Tuesday, April 15, 2008 12:02 am by M. in , , , , ,    No comments
Several Brontë alerts for today, April 15:

1. In London, as we reported before, at the Victoria and Albert Museum the exhibition Blood on Paper: The art of the book (15 April-29 June) opens:
At a time when the notion of the book is challenged by the advent of the screen and computer, this exhibition aims to show the extraordinary ways in which the book has been treated by leading artists of today and the recent past. Blood on Paper will focus on new and contemporary work, and on books where the artist has been the driving force in conception and design. The past twenty years have seen outstanding work by some of the most influential and respected artists of our time. (...)
Seen together, these artists’ books show a truly astonishing inventiveness, many on display to the public for the first time.
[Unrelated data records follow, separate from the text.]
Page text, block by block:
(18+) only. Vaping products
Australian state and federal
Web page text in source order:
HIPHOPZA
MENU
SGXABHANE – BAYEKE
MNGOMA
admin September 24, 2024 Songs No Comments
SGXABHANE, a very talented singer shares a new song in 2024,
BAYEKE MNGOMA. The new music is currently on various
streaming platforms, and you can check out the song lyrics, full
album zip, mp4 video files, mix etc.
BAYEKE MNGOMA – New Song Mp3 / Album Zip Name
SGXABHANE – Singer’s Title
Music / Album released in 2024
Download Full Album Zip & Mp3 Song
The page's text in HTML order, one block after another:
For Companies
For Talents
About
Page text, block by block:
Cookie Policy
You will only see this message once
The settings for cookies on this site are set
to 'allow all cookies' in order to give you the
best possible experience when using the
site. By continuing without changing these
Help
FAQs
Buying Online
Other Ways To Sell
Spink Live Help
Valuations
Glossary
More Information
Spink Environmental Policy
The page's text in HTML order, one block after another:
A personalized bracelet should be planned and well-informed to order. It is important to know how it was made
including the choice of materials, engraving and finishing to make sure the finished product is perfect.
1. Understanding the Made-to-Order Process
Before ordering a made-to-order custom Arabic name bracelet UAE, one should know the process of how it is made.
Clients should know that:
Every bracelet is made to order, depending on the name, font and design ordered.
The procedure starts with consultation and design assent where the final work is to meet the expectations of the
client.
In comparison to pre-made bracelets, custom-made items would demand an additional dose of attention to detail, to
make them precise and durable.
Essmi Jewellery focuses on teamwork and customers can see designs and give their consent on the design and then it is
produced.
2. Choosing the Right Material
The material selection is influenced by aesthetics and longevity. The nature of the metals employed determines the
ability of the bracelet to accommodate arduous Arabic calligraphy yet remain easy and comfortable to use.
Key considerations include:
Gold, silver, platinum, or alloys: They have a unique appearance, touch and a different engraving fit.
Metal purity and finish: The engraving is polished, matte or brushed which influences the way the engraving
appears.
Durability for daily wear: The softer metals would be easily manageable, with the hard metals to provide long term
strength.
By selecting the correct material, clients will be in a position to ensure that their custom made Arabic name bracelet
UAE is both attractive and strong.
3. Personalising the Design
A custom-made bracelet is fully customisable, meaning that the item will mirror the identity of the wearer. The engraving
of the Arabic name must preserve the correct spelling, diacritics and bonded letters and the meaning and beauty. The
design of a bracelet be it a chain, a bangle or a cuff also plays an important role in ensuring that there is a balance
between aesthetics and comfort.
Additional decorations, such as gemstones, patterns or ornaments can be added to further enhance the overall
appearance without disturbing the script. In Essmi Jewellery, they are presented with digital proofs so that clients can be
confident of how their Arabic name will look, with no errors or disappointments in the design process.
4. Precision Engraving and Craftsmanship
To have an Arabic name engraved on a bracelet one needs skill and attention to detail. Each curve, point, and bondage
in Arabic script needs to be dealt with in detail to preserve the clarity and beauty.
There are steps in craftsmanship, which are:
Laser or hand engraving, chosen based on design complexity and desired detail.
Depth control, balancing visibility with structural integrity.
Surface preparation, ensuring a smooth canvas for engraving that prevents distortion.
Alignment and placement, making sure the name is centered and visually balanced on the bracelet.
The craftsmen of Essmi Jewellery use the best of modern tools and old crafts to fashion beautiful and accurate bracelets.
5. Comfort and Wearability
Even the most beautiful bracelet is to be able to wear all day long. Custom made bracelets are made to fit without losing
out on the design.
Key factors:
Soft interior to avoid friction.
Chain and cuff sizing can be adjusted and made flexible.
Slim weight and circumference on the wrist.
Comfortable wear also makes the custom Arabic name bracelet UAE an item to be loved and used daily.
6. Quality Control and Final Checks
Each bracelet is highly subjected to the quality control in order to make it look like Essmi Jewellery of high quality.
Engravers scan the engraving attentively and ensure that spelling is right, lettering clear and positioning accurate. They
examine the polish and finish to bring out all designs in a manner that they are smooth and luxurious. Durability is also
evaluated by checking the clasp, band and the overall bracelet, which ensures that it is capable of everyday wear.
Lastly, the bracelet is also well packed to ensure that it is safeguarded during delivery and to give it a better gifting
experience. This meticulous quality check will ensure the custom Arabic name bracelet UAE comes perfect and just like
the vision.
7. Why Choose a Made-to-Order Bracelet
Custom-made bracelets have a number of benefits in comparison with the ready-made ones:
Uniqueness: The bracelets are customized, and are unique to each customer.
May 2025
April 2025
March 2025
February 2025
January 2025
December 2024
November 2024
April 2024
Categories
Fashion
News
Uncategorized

Artists represented range from Matisse, Picasso and Braque to Anselm Kiefer, Anish Kapoor and Georg Baselitz. Almost all notable artists of the 20th and 21st centuries have produced books, or works that refer to books: those represented will also include Balthus, Louise Bourgeois, Daniel Buren, Anthony Caro, Eduardo Chillida, Francesco Clemente, Damien Hirst, David Hockney, Sol Lewitt, Richard Long , Robert Motherwell, Robert Rauschenberg and many others whose names are synonymous with art today.
The Brontë connection comes through Balthus and his illustrations for Wuthering Heights that have been featured previously on BrontëBlog and have recently been published in a Spanish edition of Emily Brontë's book by Artemisa.

Picture source.
Balthus (1908 - 2001)
'Wuthering Heights' By Emily Brontë
1993
Published by the Limited Editions Club, New York
National Art Library, V&A, pressmark: 805.AH.0011
Acquired with the help of the Friends of the National Libraries
© ADAGP, Paris and DACS,
2. A new chance to see Patricia Hruby Powell one-woman-show “An Evening with Jane Austen, Emily Bronte and Emily Dickinson.” (More information on these previous posts):
An Evening with Jane Austen, Emily Bronte and Emily Dickinson
7 p.m. Tuesday
Wright State University-Lake Campus Auditorium, 7600 Lake Campus Drive, Celina

Presented by the College Community Arts Council and funded by the Ohio Arts Council, Powell’s performance comes as part of a week-long residency, said CCAC president Sue Pittman.“We were trying to marry a couple things,” she said. “We wanted to offer an in-school residency, and we also wanted to offer a performance to our junior scholars, who are high school age. We also wanted to work with the community.”Pittman said the perfect combination came in Powell and her program. During the April 15 performance, Powell will portray each writer in their chronological order and at different parts in her life. The performance will also include reading from that writer’s body of work.
Austen, Bronte and Dickinson make interesting subjects, Pittman said, for their eccentricities as well as their roles in women’s literature.“It’s important to make people aware of these three authors,” Pittman said. “These were three authors who were really trying to get their work out when men dominated the field. They broke conventions by writing serious work and used pseudonyms to get their work out. Each is read continuously since their publication, and they’re considered some of the greatest authors of all time.” (Kate Lohnes in The Lima News)
3. A book discussion in Rome, New York:
Romance and tragedy come to the Connect With The Classics Book Discussion at 6:30 p.m. Tuesday, April 15. The group, open to the public, discusses "Wuthering Heights" by Emily Bronte at Jervis Public Library, 613 N. Washingtom St.
No registration is required, and refreshments will be served.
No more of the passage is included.